I remember some more …

    After I “slept on this” I remembered a few more old sayings. Some of these I don’t see how I could forget or should I say that I should forget? Oh well, I’ll let you decide that. See if any of these are familiar. I’ll start off with some words that apply to our health. If a person had bad breath, my grandmother would say they had “halitosis.” If someone had a bad headache, it was called a “sick headache.” A stomach ache was called “nuralgia.” A person who just simply felt bad had the “miseries.” Some poor soul in my family died from “galloping consumption.” I don’t recall who the relative was, and I have an even lesser idea what the disease is. Someone who wore glasses was sometimes teased and called “four eyes.”

    A person who gossiped was always the subject of ridicule. Phrases like “telephone – tell a woman” was one I remember. Another descriptive phrase I recall was “she would rather stand on her head and tell a lie, than stand on her feet and tell the truth.” My grandfather has an aunt who although wasn’t a gossiper, was known as a non-stop talker. He said she was “vaccinated with a Victrola needle.”

    Some phrases which although they were humorous were straight and to the point. For example “beauty is skin deep, but ugly goes straight to the bone” or how about “she’s as ugly as homemade soap.” While we’re on that subject some people were so ugly that they had to “sneak up on a mirror.”

    Now, how about some fondly remembered advertisements? I never hear these anymore but they are still vivid in my memory. Around Lynchburg when someone would see an Adkins Furniture truck, they would say “There goes a truckload of satisfaction!” The Schewel Furniture Co. said, “When two hearts beat as one, it’s time to buy furniture.”

    There are still a few sayings that I don’t understand. Here’s some examples: “A bird in the hand is worth two in the bush,” “a cat on a hot tin roof” and “Don’t let your left hand know what your right hand is doing.”

    So now I will just leave you with some good advice. “A miss is as good as a mile, but I’d walk a mile for a miss!”

Steve A. Everett

Forest

Coming together

    I’ve visited most of the churches here in Bedford and I have a suggestion I hope all will take to heart:

    Bedford has many issues that could be resolved or helped by all the churches coming together in one place and praying for them. Bedford has a high rate of teen pregnancies, as I understand one of the highest in Virginia,  as well as high unemployment and many other needs.

    When we call ourselves Christ’s, isn’t it time to forget about the small differences that separate and focus on what can unite – the love of Jesus.
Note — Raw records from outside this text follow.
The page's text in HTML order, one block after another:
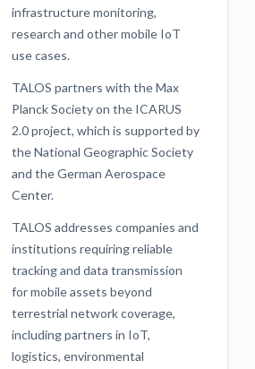
infrastructure monitoring,
research and other mobile IoT
use cases.
TALOS partners with the Max
Planck Society on the ICARUS
2.0 project, which is supported by
the National Geographic Society
and the German Aerospace
Center.
TALOS addresses companies and
institutions requiring reliable
tracking and data transmission
for mobile assets beyond
terrestrial network coverage,
including partners in IoT,
logistics, environmental
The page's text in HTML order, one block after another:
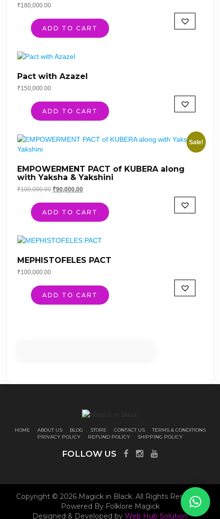
₹180,000.00
ADD TO CART
Pact with Azazel
₹150,000.00
ADD TO CART
Sale!
EMPOWERMENT PACT of KUBERA along
with Yaksha & Yakshini
₹100,000.00 Original
₹100,000.00.
₹90,000.00Current
₹90,000.00.
ADD TO CART
MEPHISTOFELES PACT
₹100,000.00
ADD TO CART
HOME ABOUT US BLOG STORE CONTACT US
TERMS & CONDITIONS
PRIVACY POLICY
REFUND POLICY SHIPPING POLICY
FOLLOW US
Copyright © 2026 Magick in Black. All Rights Reserved.
Powered By Folklore Magick
Designed & Developed by Web Hub Solution
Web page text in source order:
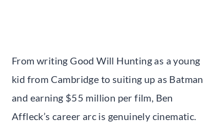
From writing Good Will Hunting as a young
kid from Cambridge to suiting up as Batman
and earning $55 million per film, Ben
Affleck’s career arc is genuinely cinematic.
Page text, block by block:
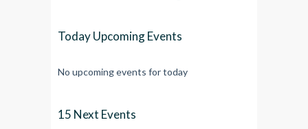
Today Upcoming Events
No upcoming events for today
15 Next Events
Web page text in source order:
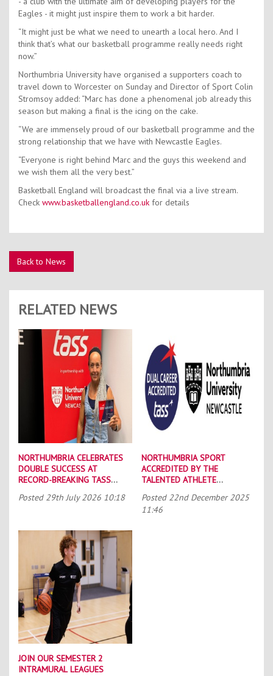
Eagles - it might just inspire them to work a bit harder.
“It might just be what we need to unearth a local hero. And I
think that’s what our basketball programme really needs right
now.”
Northumbria University have organised a supporters coach to
travel down to Worcester on Sunday and Director of Sport Colin
Stromsoy added: “Marc has done a phenomenal job already this
season but making a final is the icing on the cake.
“We are immensely proud of our basketball programme and the
strong relationship that we have with Newcastle Eagles.
“Everyone is right behind Marc and the guys this weekend and
we wish them all the very best.”
Basketball England will broadcast the final via a live stream.
Check www.basketballengland.co.uk for details
Back to News
RELATED NEWS
NORTHUMBRIA CELEBRATES
DOUBLE SUCCESS AT
RECORD-BREAKING TASS
Posted 29th July 2026 10:18
NORTHUMBRIA SPORT
ACCREDITED BY THE
TALENTED ATHLETE
Posted 22nd December 2025
11:46
JOIN OUR SEMESTER 2
INTRAMURAL LEAGUES
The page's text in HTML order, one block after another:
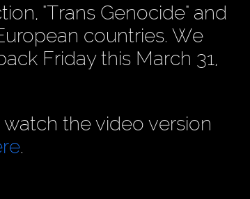
"Trans Genocide" and
countries. We
Friday this March 31,
the video version
.
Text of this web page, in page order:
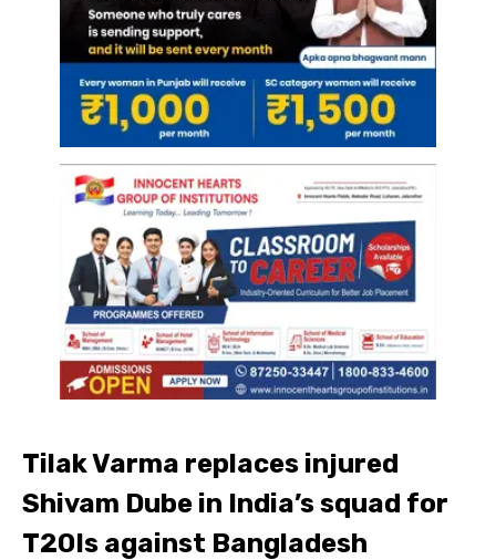
Tilak Varma replaces injured
Shivam Dube in India’s squad for
T20Is against Bangladesh

    There are literally churches on almost every corner of Bedford. Isn’t it time to forget (once a month) what our particular name is attributed to a particular building, whether Presbyterian, Catholic, Baptist, Methodist, Glory, Life, Outreach, Christian, and unite in prayer. Forget or step over the walls surrounding each church, join hands in love and pray for the needs of the entire community.

    I have met wonderful people in each church. Loving, kind people who have a heart for Bedford and want to do more.

    I don’t mean to offend, but there won’t be denominations in heaven, nor are denomination names in scripture — only the command to love all.

    Think of the message it would bring to the needs here. I firmly believe God will acknowledge and bless such a unity in prayer.

    Anyone willing to step up and offer their building as a meeting place for such prayer? Anyone?

    Having just completed a series of four books written by Bodie & Broch Thoene on the immigration of Trish to America during the potato famine, I leave these words written on the final page: “We must be careful that we never see God’s will in our own failure to do all we can to feed the hungry and clothe the naked.”